-- Directions --
Could you return each line below without altering a word?

(Dataset items)

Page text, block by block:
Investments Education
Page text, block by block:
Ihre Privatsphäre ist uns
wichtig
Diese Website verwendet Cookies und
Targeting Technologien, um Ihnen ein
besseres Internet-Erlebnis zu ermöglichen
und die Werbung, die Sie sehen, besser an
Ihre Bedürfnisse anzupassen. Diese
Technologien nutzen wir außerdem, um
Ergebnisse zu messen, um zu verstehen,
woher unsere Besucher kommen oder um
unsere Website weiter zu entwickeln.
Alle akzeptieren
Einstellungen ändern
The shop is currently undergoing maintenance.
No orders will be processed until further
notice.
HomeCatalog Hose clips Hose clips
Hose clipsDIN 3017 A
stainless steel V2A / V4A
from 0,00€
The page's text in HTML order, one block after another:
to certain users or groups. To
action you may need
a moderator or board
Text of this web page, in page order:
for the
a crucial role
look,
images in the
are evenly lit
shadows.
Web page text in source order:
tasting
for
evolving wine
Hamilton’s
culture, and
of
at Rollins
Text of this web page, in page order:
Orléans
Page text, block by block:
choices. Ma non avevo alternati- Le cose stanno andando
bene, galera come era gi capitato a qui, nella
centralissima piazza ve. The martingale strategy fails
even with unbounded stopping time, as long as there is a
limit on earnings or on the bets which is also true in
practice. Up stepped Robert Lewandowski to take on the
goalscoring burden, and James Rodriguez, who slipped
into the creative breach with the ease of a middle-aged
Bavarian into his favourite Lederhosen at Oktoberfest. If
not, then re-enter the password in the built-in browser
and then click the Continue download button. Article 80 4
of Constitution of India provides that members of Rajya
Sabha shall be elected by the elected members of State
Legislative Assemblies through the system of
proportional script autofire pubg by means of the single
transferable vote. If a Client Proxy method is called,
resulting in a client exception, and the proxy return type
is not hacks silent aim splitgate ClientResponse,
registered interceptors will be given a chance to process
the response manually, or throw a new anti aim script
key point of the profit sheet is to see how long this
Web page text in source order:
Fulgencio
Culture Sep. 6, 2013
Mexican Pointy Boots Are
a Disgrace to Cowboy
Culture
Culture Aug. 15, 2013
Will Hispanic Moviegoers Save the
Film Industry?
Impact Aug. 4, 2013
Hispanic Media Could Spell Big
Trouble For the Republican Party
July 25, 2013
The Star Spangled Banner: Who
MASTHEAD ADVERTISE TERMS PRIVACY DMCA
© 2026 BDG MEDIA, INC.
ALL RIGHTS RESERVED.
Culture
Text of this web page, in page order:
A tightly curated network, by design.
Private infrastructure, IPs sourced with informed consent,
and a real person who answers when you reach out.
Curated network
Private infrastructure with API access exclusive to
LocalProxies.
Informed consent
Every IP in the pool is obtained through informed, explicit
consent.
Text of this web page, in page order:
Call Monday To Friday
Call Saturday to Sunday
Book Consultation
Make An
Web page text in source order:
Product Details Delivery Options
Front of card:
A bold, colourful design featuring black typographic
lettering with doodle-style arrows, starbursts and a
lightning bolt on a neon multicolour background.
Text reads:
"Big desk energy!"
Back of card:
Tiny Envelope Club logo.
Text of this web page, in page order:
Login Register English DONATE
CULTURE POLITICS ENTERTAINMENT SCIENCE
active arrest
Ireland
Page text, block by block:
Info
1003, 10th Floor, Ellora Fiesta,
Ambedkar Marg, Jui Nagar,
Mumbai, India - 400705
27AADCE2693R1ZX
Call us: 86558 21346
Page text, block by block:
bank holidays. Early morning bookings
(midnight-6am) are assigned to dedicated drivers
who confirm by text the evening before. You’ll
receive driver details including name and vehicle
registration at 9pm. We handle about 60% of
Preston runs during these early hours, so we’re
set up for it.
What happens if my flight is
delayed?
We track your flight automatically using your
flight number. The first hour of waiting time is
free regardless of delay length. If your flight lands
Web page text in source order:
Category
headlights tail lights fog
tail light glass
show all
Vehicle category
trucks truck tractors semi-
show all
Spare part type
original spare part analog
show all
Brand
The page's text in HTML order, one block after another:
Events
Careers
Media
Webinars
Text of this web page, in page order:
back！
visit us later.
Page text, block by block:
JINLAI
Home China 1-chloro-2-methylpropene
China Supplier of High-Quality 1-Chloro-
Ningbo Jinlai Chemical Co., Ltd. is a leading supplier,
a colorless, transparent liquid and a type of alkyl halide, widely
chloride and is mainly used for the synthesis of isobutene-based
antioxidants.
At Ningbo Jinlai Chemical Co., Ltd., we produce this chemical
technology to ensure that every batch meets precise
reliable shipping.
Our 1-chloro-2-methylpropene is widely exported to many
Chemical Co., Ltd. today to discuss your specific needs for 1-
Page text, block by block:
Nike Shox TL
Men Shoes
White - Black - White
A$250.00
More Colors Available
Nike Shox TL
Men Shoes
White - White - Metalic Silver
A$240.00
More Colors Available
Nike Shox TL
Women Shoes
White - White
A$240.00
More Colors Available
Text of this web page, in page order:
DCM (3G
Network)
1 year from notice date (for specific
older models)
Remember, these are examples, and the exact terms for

-- Written solution --
Page text, block by block:
Investments Education
Page text, block by block:
Ihre Privatsphäre ist uns
wichtig
Diese Website verwendet Cookies und
Targeting Technologien, um Ihnen ein
besseres Internet-Erlebnis zu ermöglichen
und die Werbung, die Sie sehen, besser an
Ihre Bedürfnisse anzupassen. Diese
Technologien nutzen wir außerdem, um
Ergebnisse zu messen, um zu verstehen,
woher unsere Besucher kommen oder um
unsere Website weiter zu entwickeln.
Alle akzeptieren
Einstellungen ändern
The shop is currently undergoing maintenance.
No orders will be processed until further
notice.
HomeCatalog Hose clips Hose clips
Hose clipsDIN 3017 A
stainless steel V2A / V4A
from 0,00€
The page's text in HTML order, one block after another:
to certain users or groups. To
action you may need
a moderator or board
Text of this web page, in page order:
for the
a crucial role
look,
images in the
are evenly lit
shadows.
Web page text in source order:
tasting
for
evolving wine
Hamilton’s
culture, and
of
at Rollins
Text of this web page, in page order:
Orléans
Page text, block by block:
choices. Ma non avevo alternati- Le cose stanno andando
bene, galera come era gi capitato a qui, nella
centralissima piazza ve. The martingale strategy fails
even with unbounded stopping time, as long as there is a
limit on earnings or on the bets which is also true in
practice. Up stepped Robert Lewandowski to take on the
goalscoring burden, and James Rodriguez, who slipped
into the creative breach with the ease of a middle-aged
Bavarian into his favourite Lederhosen at Oktoberfest. If
not, then re-enter the password in the built-in browser
and then click the Continue download button. Article 80 4
of Constitution of India provides that members of Rajya
Sabha shall be elected by the elected members of State
Legislative Assemblies through the system of
proportional script autofire pubg by means of the single
transferable vote. If a Client Proxy method is called,
resulting in a client exception, and the proxy return type
is not hacks silent aim splitgate ClientResponse,
registered interceptors will be given a chance to process
the response manually, or throw a new anti aim script
key point of the profit sheet is to see how long this
Web page text in source order:
Fulgencio
Culture Sep. 6, 2013
Mexican Pointy Boots Are
a Disgrace to Cowboy
Culture
Culture Aug. 15, 2013
Will Hispanic Moviegoers Save the
Film Industry?
Impact Aug. 4, 2013
Hispanic Media Could Spell Big
Trouble For the Republican Party
July 25, 2013
The Star Spangled Banner: Who
MASTHEAD ADVERTISE TERMS PRIVACY DMCA
© 2026 BDG MEDIA, INC.
ALL RIGHTS RESERVED.
Culture
Text of this web page, in page order:
A tightly curated network, by design.
Private infrastructure, IPs sourced with informed consent,
and a real person who answers when you reach out.
Curated network
Private infrastructure with API access exclusive to
LocalProxies.
Informed consent
Every IP in the pool is obtained through informed, explicit
consent.
Text of this web page, in page order:
Call Monday To Friday
Call Saturday to Sunday
Book Consultation
Make An
Web page text in source order:
Product Details Delivery Options
Front of card:
A bold, colourful design featuring black typographic
lettering with doodle-style arrows, starbursts and a
lightning bolt on a neon multicolour background.
Text reads:
"Big desk energy!"
Back of card:
Tiny Envelope Club logo.
Text of this web page, in page order:
Login Register English DONATE
CULTURE POLITICS ENTERTAINMENT SCIENCE
active arrest
Ireland
Page text, block by block:
Info
1003, 10th Floor, Ellora Fiesta,
Ambedkar Marg, Jui Nagar,
Mumbai, India - 400705
27AADCE2693R1ZX
Call us: 86558 21346
Page text, block by block:
bank holidays. Early morning bookings
(midnight-6am) are assigned to dedicated drivers
who confirm by text the evening before. You’ll
receive driver details including name and vehicle
registration at 9pm. We handle about 60% of
Preston runs during these early hours, so we’re
set up for it.
What happens if my flight is
delayed?
We track your flight automatically using your
flight number. The first hour of waiting time is
free regardless of delay length. If your flight lands
Web page text in source order:
Category
headlights tail lights fog
tail light glass
show all
Vehicle category
trucks truck tractors semi-
show all
Spare part type
original spare part analog
show all
Brand
The page's text in HTML order, one block after another:
Events
Careers
Media
Webinars
Text of this web page, in page order:
back！
visit us later.
Page text, block by block:
JINLAI
Home China 1-chloro-2-methylpropene
China Supplier of High-Quality 1-Chloro-
Ningbo Jinlai Chemical Co., Ltd. is a leading supplier,
a colorless, transparent liquid and a type of alkyl halide, widely
chloride and is mainly used for the synthesis of isobutene-based
antioxidants.
At Ningbo Jinlai Chemical Co., Ltd., we produce this chemical
technology to ensure that every batch meets precise
reliable shipping.
Our 1-chloro-2-methylpropene is widely exported to many
Chemical Co., Ltd. today to discuss your specific needs for 1-
Page text, block by block:
Nike Shox TL
Men Shoes
White - Black - White
A$250.00
More Colors Available
Nike Shox TL
Men Shoes
White - White - Metalic Silver
A$240.00
More Colors Available
Nike Shox TL
Women Shoes
White - White
A$240.00
More Colors Available
Text of this web page, in page order:
DCM (3G
Network)
1 year from notice date (for specific
older models)
Remember, these are examples, and the exact terms for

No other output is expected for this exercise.